Cabe aqui lembrar que no caso dos ônibus para Bogotá e Santiago eles são importados, representando um maior custo, pois não há na Colômbia e no Chile uma indústria local capaz de atender o mercado. Apesar desse descompasso ambiental, nós temos exemplos por aqui que nos permite ser reconhecidos como o fornecedor da tecnologia e não ter que aguardar mais quatro ou cinco anos até nos ajustarmos, tardiamente.

Porém, ao invés de convergirmos com a retomada da economia em bases sustentáveis, a adoção da norma Euro VI corre o risco de ser postergada em solo nacional. Em recente artigo do jornal Valor Econômico, a proposta de adiamento por três anos da entrada da Euro VI foi anunciada pela indústria com a alegação de grandes dificuldades para manterem os investimentos originalmente previstos para realização do desenvolvimento de engenharia e testes dos novos motores em razão da queda das receitas.

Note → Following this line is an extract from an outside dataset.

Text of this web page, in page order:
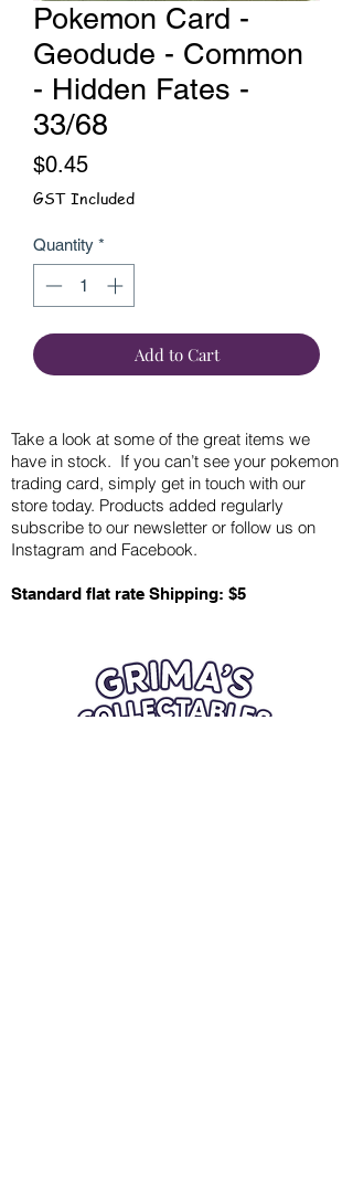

Se isso se confirmar, teremos agravado o grande delay tecnológico em relação aos países que dedicam maior atenção aos aspectos relacionados ao meio ambiente saúde pública. Se a razão por parte das montadoras é econômica, as grandes cidades continuam sofrendo com os problemas de saúde oriundos da poluição, em função do excessivo uso do veículo automotor (individual), de uma frota velha de caminhões e outros veículos comerciais e da falta de políticas públicas para incentivar o transporte público. Até quando estaremos nadando contra a corrente?